CS360 Lecture notes -- Setjmp

  • Jim Plank
  • Directory: /blugreen/homes/plank/cs360/notes/Setjmp
  • Lecture notes: http://www.cs.utk.edu/~plank/plank/classes/cs360/360/notes/Setjmp/lecture.html

    setjmp()/longjmp()

    Setjmp() and longjmp() are subroutines that let you perform complex flow-of-control in C/Unix.
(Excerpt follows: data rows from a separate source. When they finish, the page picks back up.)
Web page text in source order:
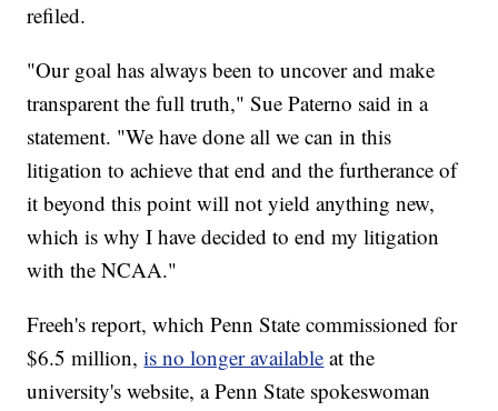
refiled.
"Our goal has always been to uncover and make
transparent the full truth," Sue Paterno said in a
statement. "We have done all we can in this
litigation to achieve that end and the furtherance of
it beyond this point will not yield anything new,
which is why I have decided to end my litigation
with the NCAA."
Freeh's report, which Penn State commissioned for
$6.5 million,is no longer available at the
university's website, a Penn State spokeswoman
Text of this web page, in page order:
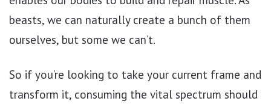
beasts, we can naturally create a bunch of them
ourselves, but some we can’t.
So if you’re looking to take your current frame and
transform it, consuming the vital spectrum should
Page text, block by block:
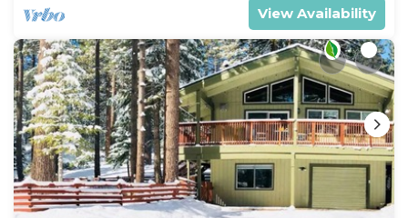
View Availability
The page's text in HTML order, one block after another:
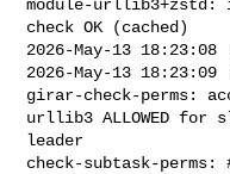
module-
check OK (cached)
2026-May-13
2026-May-13
girar-check-perms:
urllib3 ALLOWED for
leader
check-subtask-
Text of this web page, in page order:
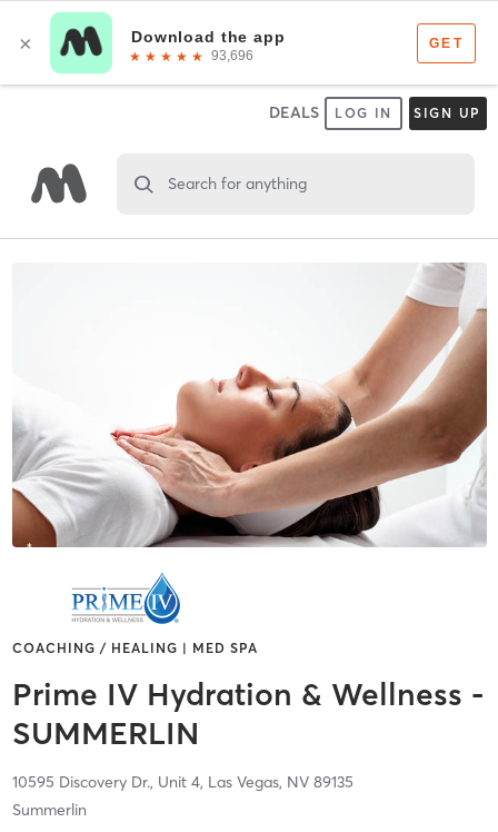
DEALS LOG IN SIGN UP
Search for anything
COACHING / HEALING | MED SPA
Prime IV Hydration & Wellness -
SUMMERLIN
10595 Discovery Dr., Unit 4, Las Vegas, NV 89135
Summerlin
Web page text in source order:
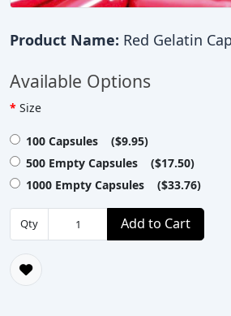
Product Name: Red Gelatin
Available Options
Size
100 Capsules ($9.95)
500 Empty Capsules ($17.50)
1000 Empty Capsules ($33.76)
Qty Add to Cart
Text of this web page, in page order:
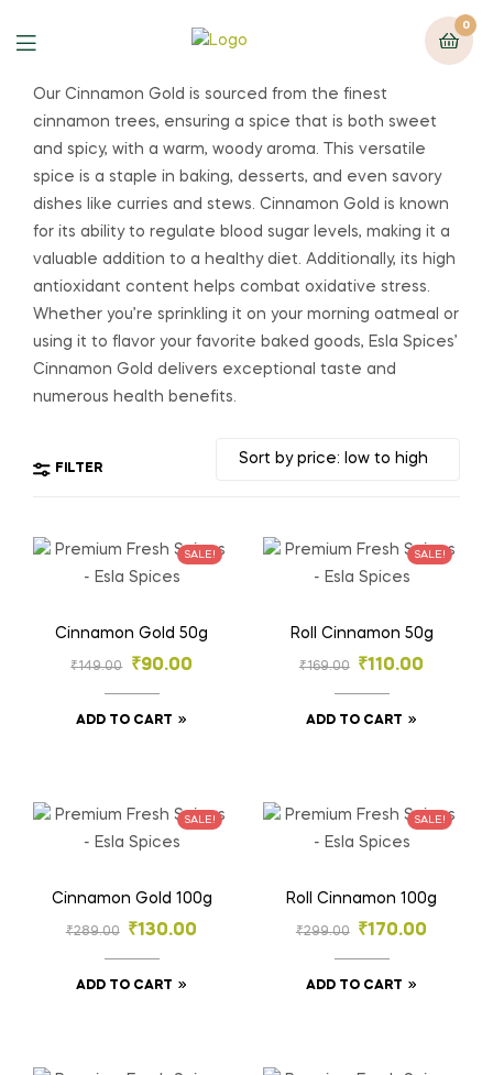
0
Our Cinnamon Gold is sourced from the finest
cinnamon trees, ensuring a spice that is both sweet
and spicy, with a warm, woody aroma. This versatile
spice is a staple in baking, desserts, and even savory
dishes like curries and stews. Cinnamon Gold is known
for its ability to regulate blood sugar levels, making it a
valuable addition to a healthy diet. Additionally, its high
antioxidant content helps combat oxidative stress.
Whether you’re sprinkling it on your morning oatmeal or
using it to flavor your favorite baked goods, Esla Spices’
Cinnamon Gold delivers exceptional taste and
numerous health benefits.
FILTER
SALE!
Cinnamon Gold 50g
₹149.00 ₹90.00
ADD TO CART
SALE!
Roll Cinnamon 50g
₹169.00 ₹110.00
ADD TO CART
SALE!
Cinnamon Gold 100g
₹289.00 ₹130.00
ADD TO CART
SALE!
Roll Cinnamon 100g
₹299.00 ₹170.00
ADD TO CART
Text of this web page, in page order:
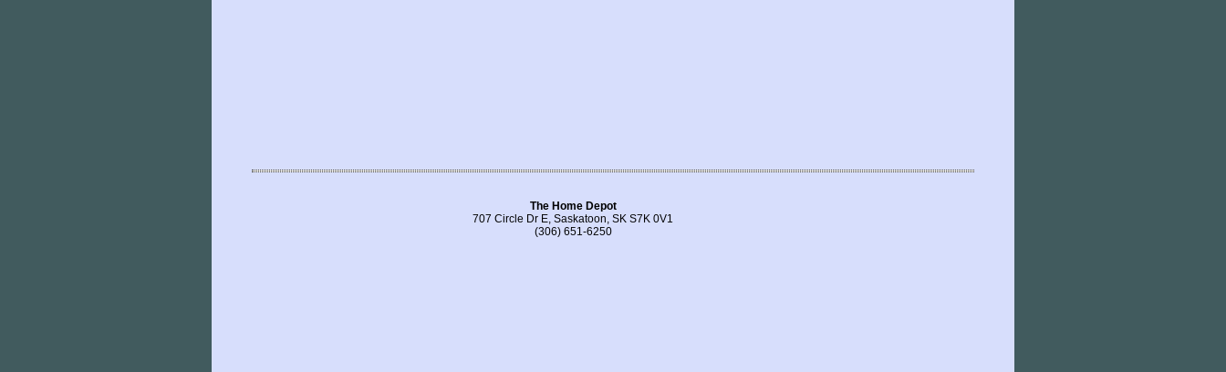
The Home Depot
707 Circle Dr E, Saskatoon, SK S7K 0V1
(306) 651-6250
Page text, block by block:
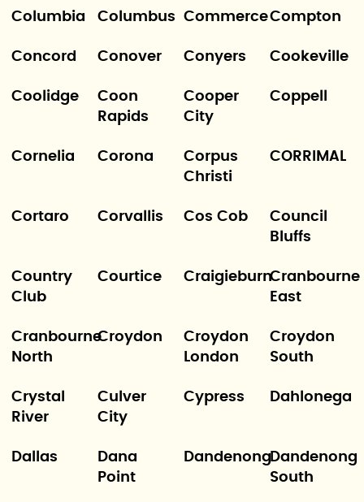
Columbia Columbus CommerceCompton
Concord Conover Conyers Cookeville
Coolidge
Coon
Rapids
Cooper
City
Coppell
Cornelia Corona
Corpus
Christi
CORRIMAL
Cortaro Corvallis Cos Cob
Council
Bluffs
Country
Club
Courtice CraigieburnCranbourne
East
Cranbourne
North
Croydon
Croydon
London
Croydon
South
Crystal
River
Culver
City
Cypress Dahlonega
Dallas
Dana
Point
DandenongDandenong
South
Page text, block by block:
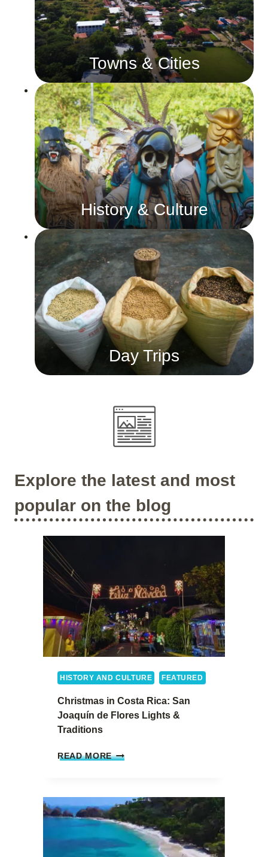
Towns & Cities
History & Culture
Day Trips
Explore the latest and most
popular on the blog
HISTORY AND CULTURE FEATURED
Christmas in Costa Rica: San
Joaquín de Flores Lights &
Traditions
READ MOREC
S
T
M
A
S
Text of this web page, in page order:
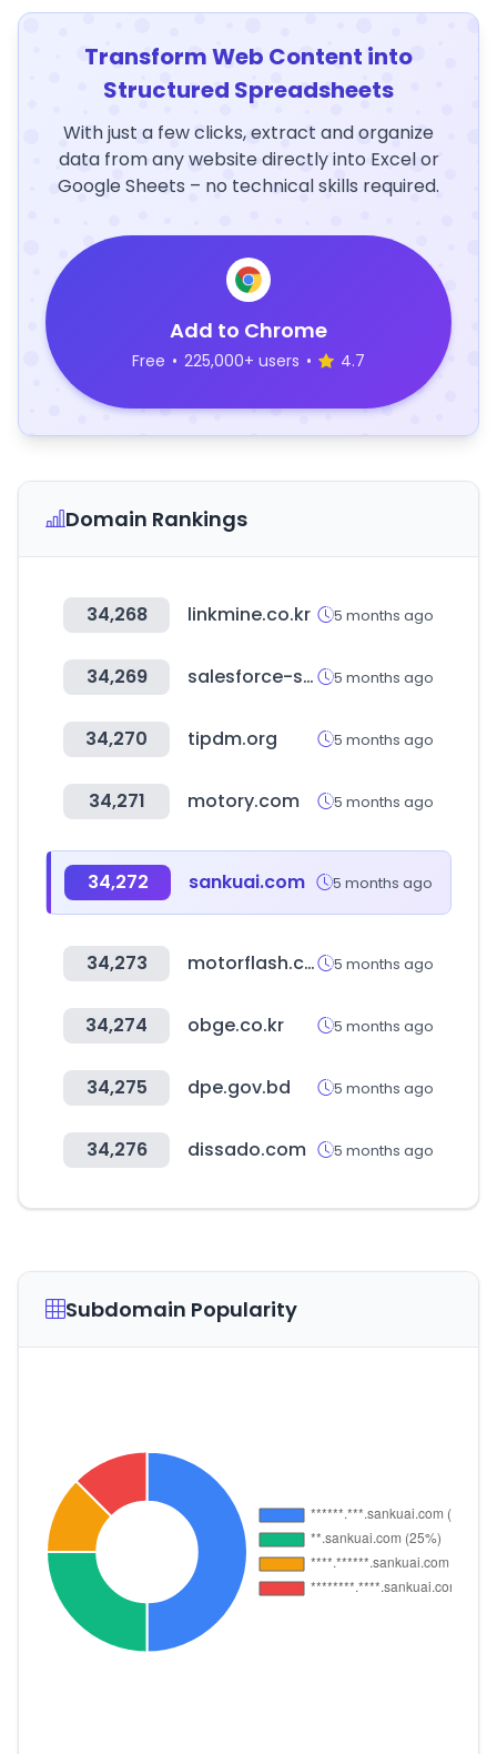
Transform Web Content into
Structured Spreadsheets
With just a few clicks, extract and organize
data from any website directly into Excel or
Google Sheets – no technical skills required.
Add to Chrome
Free • 225,000+ users • 4.7
Domain Rankings
34,268 linkmine.co.kr 5 months ago
34,269 salesforce-setup.com 5 months ago
34,270 tipdm.org 5 months ago
34,271 motory.com 5 months ago
34,272 sankuai.com 5 months ago
34,273 motorflash.com 5 months ago
34,274 obge.co.kr 5 months ago
34,275 dpe.gov.bd 5 months ago
34,276 dissado.com 5 months ago
Subdomain Popularity
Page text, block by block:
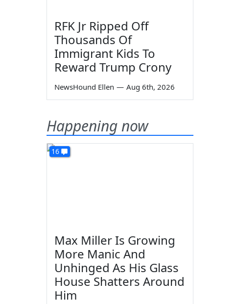
RFK Jr Ripped Off
Thousands Of
Immigrant Kids To
Reward Trump Crony
NewsHound Ellen — Aug 6th, 2026
Happening now
16
Max Miller Is Growing
More Manic And
Unhinged As His Glass
House Shatters Around
Him
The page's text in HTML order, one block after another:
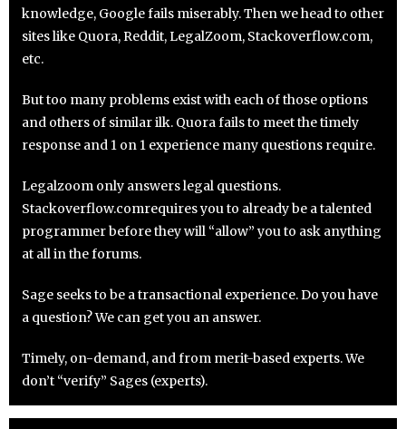
knowledge, Google fails miserably. Then we head to other
sites like Quora, Reddit, LegalZoom, Stackoverflow.com,
etc.
But too many problems exist with each of those options
and others of similar ilk. Quora fails to meet the timely
response and 1 on 1 experience many questions require.
Legalzoom only answers legal questions.
Stackoverflow.comrequires you to already be a talented
programmer before they will “allow” you to ask anything
at all in the forums.
Sage seeks to be a transactional experience. Do you have
a question? We can get you an answer.
Timely, on-demand, and from merit-based experts. We
don’t “verify” Sages (experts).
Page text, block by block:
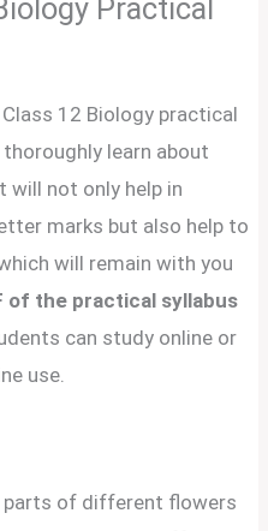
Practical
Class 12 Biology practical
learn about
will not only help in
marks but also help to
will remain with you
of the practical syllabus
can study online or
use.
of different flowers
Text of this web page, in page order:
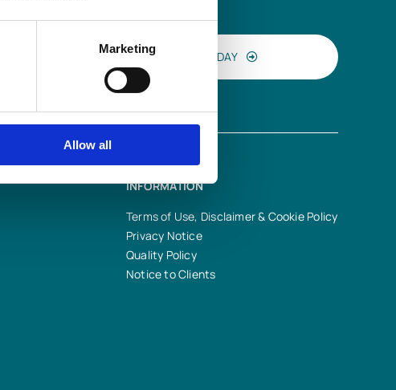
Marketing
Allow all
CONTACT US TODAY
INFORMATION
Terms of Use, Disclaimer & Cookie Policy
Privacy Notice
Quality Policy
Notice to Clients
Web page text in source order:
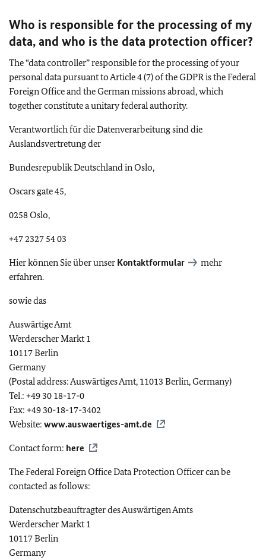
Who is responsible for the processing of my
data, and who is the data protection officer?
The “data controller” responsible for the processing of your
personal data pursuant to Article 4 (7) of the GDPR is the Federal
Foreign Office and the German missions abroad, which
together constitute a unitary federal authority.
Verantwortlich für die Datenverarbeitung sind die
Auslandsvertretung der
Bundesrepublik Deutschland in Oslo,
Oscars gate 45,
0258 Oslo,
+47 2327 54 03
Hier können Sie über unser Kontaktformular
mehr
erfahren.
sowie das
Auswärtige Amt
Werderscher Markt1
10117 Berlin
Germany
(Postal address: Auswärtiges Amt, 11013 Berlin, Germany)
Tel.: +49 30 18-17-0
Fax: +49 30-18-17-3402
Website: www.auswaertiges-amt.de
Contact form: here
The Federal Foreign Office Data Protection Officer can be
contacted as follows:
Datenschutzbeauftragter des Auswärtigen Amts
Werderscher Markt1
10117 Berlin
Germany
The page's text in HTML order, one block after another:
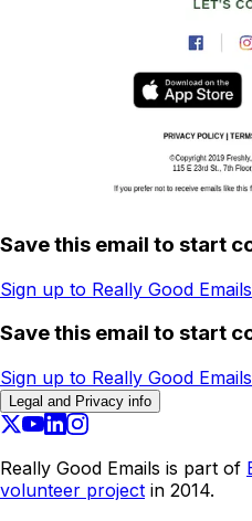
Save this email to start
Sign up to Really Good
Save this email to start
Sign up to Really Good
Legal and Privacy info
Really Good Emails is part of
volunteer project in 2014.
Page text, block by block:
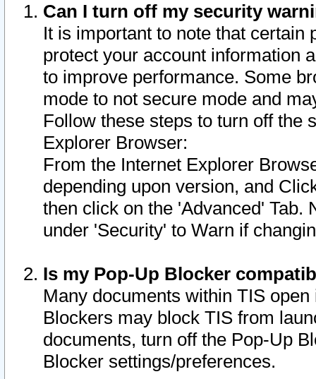
Can I turn off my security
It is important to note that
protect your account information
to improve performance. Some
mode to not secure mode and
Follow these steps to turn off the
Explorer Browser:
From the Internet Explorer
depending upon version, and
then click on the 'Advanced' Tab.
under 'Security' to Warn if
Is my Pop-Up Blocker
Many documents within TIS
Blockers may block TIS from
documents, turn off the Pop-Up
Blocker settings/preferences.
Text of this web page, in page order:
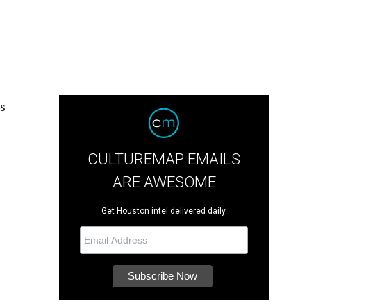
CULTUREMAP EMAILS
ARE AWESOME
Get Houston intel delivered daily.
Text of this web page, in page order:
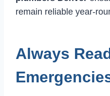
remain reliable year-
Always
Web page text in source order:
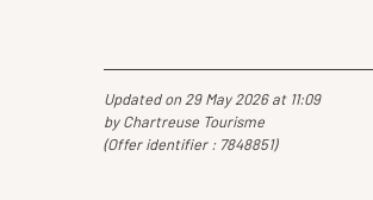
Updated on 29 May 2026 at 11:09
by Chartreuse Tourisme
(Offer identifier : 7848851)
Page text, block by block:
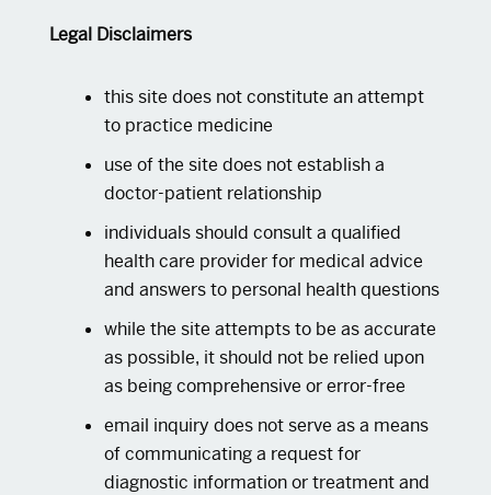
Legal Disclaimers
this site does not constitute an attempt
to practice medicine
use of the site does not establish a
doctor-patient relationship
individuals should consult a qualified
health care provider for medical advice
and answers to personal health questions
while the site attempts to be as accurate
as possible, it should not be relied upon
as being comprehensive or error-free
email inquiry does not serve as a means
of communicating a request for
diagnostic information or treatment and

    One of the keys to understanding setjmp() and longjmp() is to understand machine layout, as described in the assembler and malloc lectures of the past few weeks. The state of a program depends completely on the contents of its memory (i.e. the code, globals, heap, and stack), and the contents of its registers. The contents of the registers includes the stack pointer (sp), frame pointer (fp), and program counter (pc). What setjmp() does is save the contents of the registers so that longjmp() can restore them later. In this way, longjmp() ``returns'' to the state of the program when setjmp() was called.

    Specifically:

    #include < setjmp.h >
    int setjmp(jmp_buf env);
    
    This says to save the current state of the registers into env. If you look in /usr/include/setjmp.h, you'll see that jmp_buf is defined as:
    #define _JBLEN  9
    typedef struct { int _jb[_JBLEN + 1]; } jmp_buf[1];
    
    This is an irritating way of saying that jmp_buf is an array of _JBLEN+1 integers.

    So, when you call setjmp(), you pass it the address of an array of integers, and it stores the value of the registers in that array. Setjmp() returns 0 when you call it in this way.

    longjmp(jmp_buf env, int val);
    
    Longjmp() resets the registers to the values saved in env. This includes the sp, fp and pc. What this means is that longjmp() doesn't return. Instead, when you call it, you return as if you have just called the setjmp() call that saved env. This is because the pc is restored along with the other registers. Setjmp() returns the val argument of longjmp(), which is not allowed to be zero (read the man page). Thus, you know when setjmp() returns a non-zero value that longjmp() was called, and is returning to setjmp().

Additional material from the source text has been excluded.